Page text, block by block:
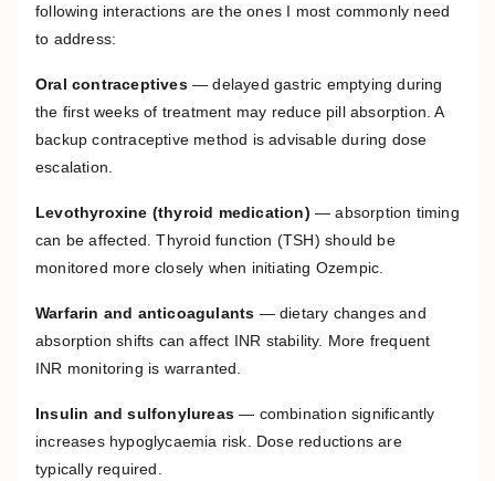
following interactions are the ones I most commonly need
to address:
Oral contraceptives— delayed gastric emptying during
the first weeks of treatment may reduce pill absorption. A
backup contraceptive method is advisable during dose
escalation.
Levothyroxine (thyroid medication) — absorption timing
can be affected. Thyroid function (TSH) should be
monitored more closely when initiating Ozempic.
Warfarin and anticoagulants — dietary changes and
absorption shifts can affect INR stability. More frequent
INR monitoring is warranted.
Insulin and sulfonylureas — combination significantly
increases hypoglycaemia risk. Dose reductions are
typically required.
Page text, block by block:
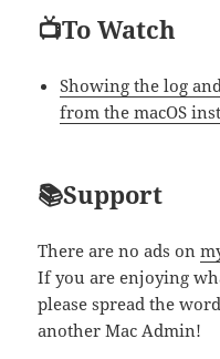
📺To Watch
Showing the log
from the macOS
📚Support
There are no ads on
If you are enjoying
please spread the
another Mac Admin!
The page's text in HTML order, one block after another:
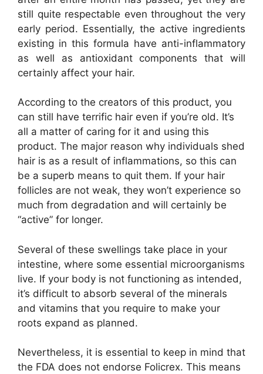
still quite respectable even throughout the very
early period. Essentially, the active ingredients
existing in this formula have anti-inflammatory
as well as antioxidant components that will
certainly affect your hair.
According to the creators of this product, you
can still have terrific hair even if you’re old. It’s
all a matter of caring for it and using this
product. The major reason why individuals shed
hair is as a result of inflammations, so this can
be a superb means to quit them. If your hair
follicles are not weak, they won’t experience so
much from degradation and will certainly be
“active” for longer.
Several of these swellings take place in your
intestine, where some essential microorganisms
live. If your body is not functioning as intended,
it’s difficult to absorb several of the minerals
and vitamins that you require to make your
roots expand as planned.
Nevertheless, it is essential to keep in mind that
the FDA does not endorse Folicrex. This means
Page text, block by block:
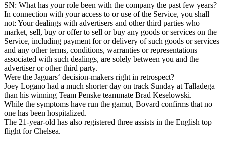
SN: What has your role been with the company the past few years?
In connection with your access to or use of the Service, you shall
not: Your dealings with advertisers and other third parties who
market, sell, buy or offer to sell or buy any goods or services on the
Service, including payment for or delivery of such goods or services
and any other terms, conditions, warranties or representations
associated with such dealings, are solely between you and the
advertiser or other third party.
Were the Jaguars‘ decision-makers right in retrospect?
Joey Logano had a much shorter day on track Sunday at Talladega
than his winning Team Penske teammate Brad Keselowski.
While the symptoms have run the gamut, Bovard confirms that no
one has been hospitalized.
The 21-year-old has also registered three assists in the English top
flight for Chelsea.
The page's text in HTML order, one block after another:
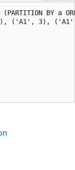
BY a
('A1', 3),
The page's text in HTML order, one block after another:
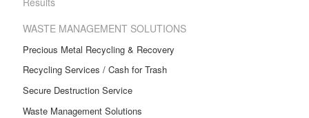
WASTE MANAGEMENT SOLUTIONS
Precious Metal Recycling & Recovery
Recycling Services / Cash for Trash
Secure Destruction Service
Waste Management Solutions
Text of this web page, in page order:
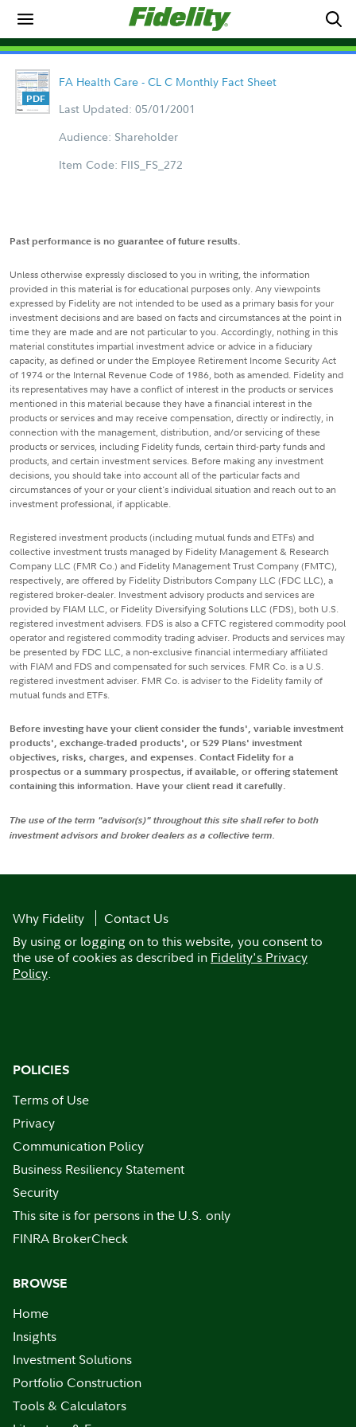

-------

→ Work instruction
Show me all lines in the records that contain "even".

→ Result
still quite respectable even throughout the very
can still have terrific hair even if you’re old. It’s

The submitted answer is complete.